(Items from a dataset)
-------
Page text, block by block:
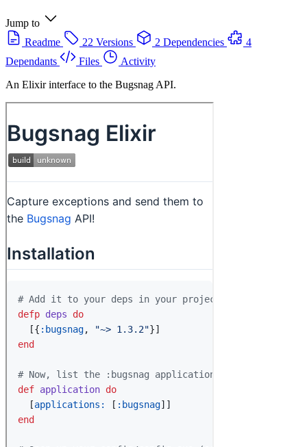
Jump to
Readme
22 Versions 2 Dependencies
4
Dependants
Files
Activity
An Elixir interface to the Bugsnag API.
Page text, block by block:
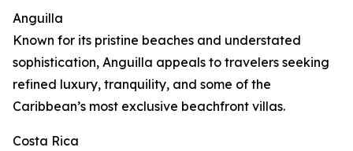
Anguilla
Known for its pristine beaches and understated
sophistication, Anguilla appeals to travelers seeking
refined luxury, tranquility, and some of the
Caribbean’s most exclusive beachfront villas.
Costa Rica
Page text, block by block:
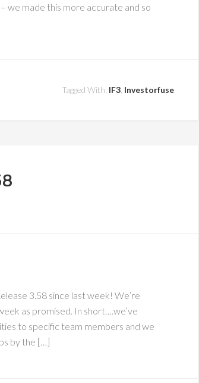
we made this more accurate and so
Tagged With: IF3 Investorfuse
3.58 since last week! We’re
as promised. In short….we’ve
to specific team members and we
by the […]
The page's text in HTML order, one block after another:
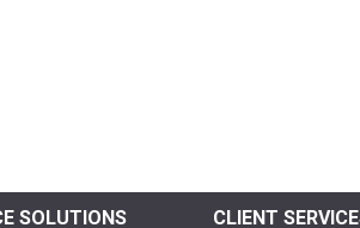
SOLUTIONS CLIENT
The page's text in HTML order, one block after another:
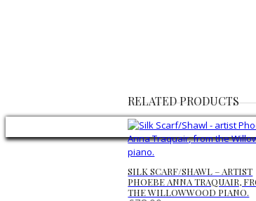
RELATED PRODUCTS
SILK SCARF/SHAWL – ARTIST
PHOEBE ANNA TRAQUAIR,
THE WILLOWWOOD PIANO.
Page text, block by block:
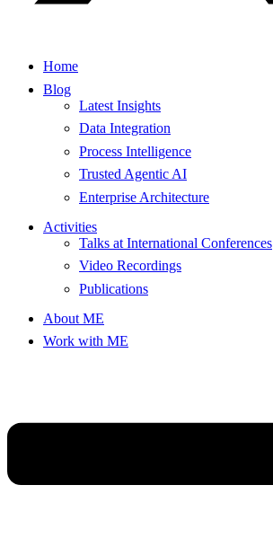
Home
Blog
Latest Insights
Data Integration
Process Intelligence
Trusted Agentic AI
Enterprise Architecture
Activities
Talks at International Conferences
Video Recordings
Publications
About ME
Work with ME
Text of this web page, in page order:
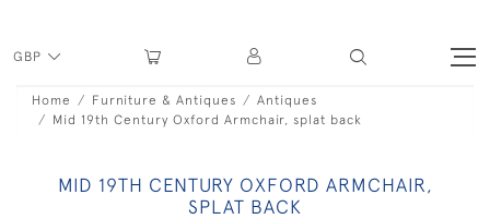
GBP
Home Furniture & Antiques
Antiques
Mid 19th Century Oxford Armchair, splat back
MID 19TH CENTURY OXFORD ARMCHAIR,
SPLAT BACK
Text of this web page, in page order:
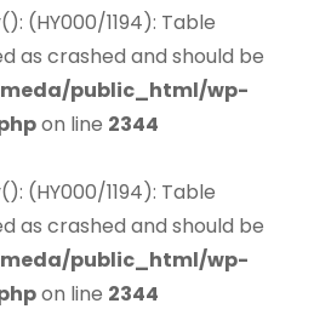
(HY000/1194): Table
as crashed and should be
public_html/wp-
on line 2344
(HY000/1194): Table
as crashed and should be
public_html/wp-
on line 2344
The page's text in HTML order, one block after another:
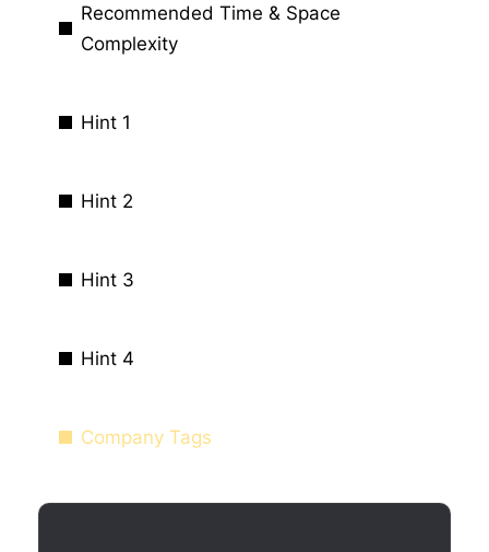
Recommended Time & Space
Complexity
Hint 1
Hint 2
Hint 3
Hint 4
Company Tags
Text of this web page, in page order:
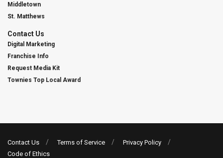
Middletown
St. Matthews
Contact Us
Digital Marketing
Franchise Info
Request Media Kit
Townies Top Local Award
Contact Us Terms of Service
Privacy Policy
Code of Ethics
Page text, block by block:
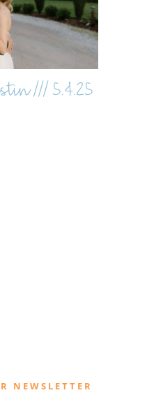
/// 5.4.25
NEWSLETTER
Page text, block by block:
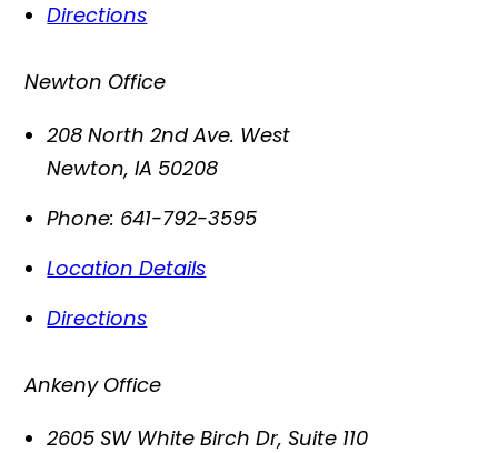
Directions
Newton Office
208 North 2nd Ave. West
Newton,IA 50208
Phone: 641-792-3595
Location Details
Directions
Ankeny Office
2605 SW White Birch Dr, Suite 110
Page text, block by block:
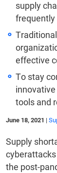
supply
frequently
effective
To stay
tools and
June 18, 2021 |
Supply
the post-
-------
> **Exercise aim**
Because pictures are not wanted, give every entry above again exactly without them.

> **Response area**
Page text, block by block:
Jump to
Readme
22 Versions 2 Dependencies
4
Dependants
Files
Activity
An Elixir interface to the Bugsnag API.
Page text, block by block:
Anguilla
Known for its pristine beaches and understated
sophistication, Anguilla appeals to travelers seeking
refined luxury, tranquility, and some of the
Caribbean’s most exclusive beachfront villas.
Costa Rica
Page text, block by block:
we made this more accurate and so
Tagged With: IF3 Investorfuse
3.58 since last week! We’re
as promised. In short….we’ve
to specific team members and we
by the […]
The page's text in HTML order, one block after another:
SOLUTIONS CLIENT
The page's text in HTML order, one block after another:
RELATED PRODUCTS
SILK SCARF/SHAWL – ARTIST
PHOEBE ANNA TRAQUAIR,
THE WILLOWWOOD PIANO.
Page text, block by block:
Home
Blog
Latest Insights
Data Integration
Process Intelligence
Trusted Agentic AI
Enterprise Architecture
Activities
Talks at International Conferences
Video Recordings
Publications
About ME
Work with ME
Text of this web page, in page order:
GBP
Home Furniture & Antiques
Antiques
Mid 19th Century Oxford Armchair, splat back
MID 19TH CENTURY OXFORD ARMCHAIR,
SPLAT BACK
Text of this web page, in page order:
(HY000/1194): Table
as crashed and should be
public_html/wp-
on line 2344
(HY000/1194): Table
as crashed and should be
public_html/wp-
on line 2344
The page's text in HTML order, one block after another:
Recommended Time & Space
Complexity
Hint 1
Hint 2
Hint 3
Hint 4
Company Tags
Text of this web page, in page order:
Middletown
St. Matthews
Contact Us
Digital Marketing
Franchise Info
Request Media Kit
Townies Top Local Award
Contact Us Terms of Service
Privacy Policy
Code of Ethics
Page text, block by block:
/// 5.4.25
NEWSLETTER
Page text, block by block:
Directions
Newton Office
208 North 2nd Ave. West
Newton,IA 50208
Phone: 641-792-3595
Location Details
Directions
Ankeny Office
2605 SW White Birch Dr, Suite 110
Page text, block by block:
supply
frequently
effective
To stay
tools and
June 18, 2021 |
Supply
the post-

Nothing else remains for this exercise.